GIVEN INFORMATION:

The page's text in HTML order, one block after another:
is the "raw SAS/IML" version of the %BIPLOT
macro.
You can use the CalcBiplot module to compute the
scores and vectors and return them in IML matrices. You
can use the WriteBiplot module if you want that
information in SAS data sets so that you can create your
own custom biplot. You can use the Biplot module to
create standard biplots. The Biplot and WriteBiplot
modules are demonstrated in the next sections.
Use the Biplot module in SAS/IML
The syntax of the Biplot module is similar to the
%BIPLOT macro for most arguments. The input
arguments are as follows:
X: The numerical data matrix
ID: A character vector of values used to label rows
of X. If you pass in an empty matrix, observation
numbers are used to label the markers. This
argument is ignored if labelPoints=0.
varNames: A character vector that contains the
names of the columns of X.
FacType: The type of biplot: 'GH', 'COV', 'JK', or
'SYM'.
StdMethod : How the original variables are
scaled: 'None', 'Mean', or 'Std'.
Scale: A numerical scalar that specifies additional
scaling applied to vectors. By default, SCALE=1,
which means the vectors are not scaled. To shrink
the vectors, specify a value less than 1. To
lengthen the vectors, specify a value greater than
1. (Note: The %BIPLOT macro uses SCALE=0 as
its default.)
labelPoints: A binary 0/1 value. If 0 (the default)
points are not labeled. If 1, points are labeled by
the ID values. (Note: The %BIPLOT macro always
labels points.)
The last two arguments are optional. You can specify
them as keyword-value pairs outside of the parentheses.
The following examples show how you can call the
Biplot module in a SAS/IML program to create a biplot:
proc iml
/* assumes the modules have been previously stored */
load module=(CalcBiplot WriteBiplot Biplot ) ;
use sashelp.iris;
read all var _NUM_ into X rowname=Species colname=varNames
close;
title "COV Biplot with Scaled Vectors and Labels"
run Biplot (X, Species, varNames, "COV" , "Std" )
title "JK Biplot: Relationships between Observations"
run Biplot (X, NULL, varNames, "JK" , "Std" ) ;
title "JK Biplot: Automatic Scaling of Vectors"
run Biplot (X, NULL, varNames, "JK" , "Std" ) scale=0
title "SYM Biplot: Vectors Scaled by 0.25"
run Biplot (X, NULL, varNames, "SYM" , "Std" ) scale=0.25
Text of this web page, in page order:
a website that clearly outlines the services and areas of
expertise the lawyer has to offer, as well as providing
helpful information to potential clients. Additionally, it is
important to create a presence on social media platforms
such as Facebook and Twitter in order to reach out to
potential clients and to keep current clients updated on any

GOAL OF THE EXERCISE:
Extract the lines of the preceding material that run from the line with "scaling applied to" through the line with "Biplot with Scaled", inclusive, reproducing them exactly and adding nothing.

RESPONSE:
scaling applied to vectors. By default, SCALE=1,
which means the vectors are not scaled. To shrink
the vectors, specify a value less than 1. To
lengthen the vectors, specify a value greater than
1. (Note: The %BIPLOT macro uses SCALE=0 as
its default.)
labelPoints: A binary 0/1 value. If 0 (the default)
points are not labeled. If 1, points are labeled by
the ID values. (Note: The %BIPLOT macro always
labels points.)
The last two arguments are optional. You can specify
them as keyword-value pairs outside of the parentheses.
The following examples show how you can call the
Biplot module in a SAS/IML program to create a biplot:
proc iml
/* assumes the modules have been previously stored */
load module=(CalcBiplot WriteBiplot Biplot ) ;
use sashelp.iris;
read all var _NUM_ into X rowname=Species colname=varNames
close;
title "COV Biplot with Scaled Vectors and Labels"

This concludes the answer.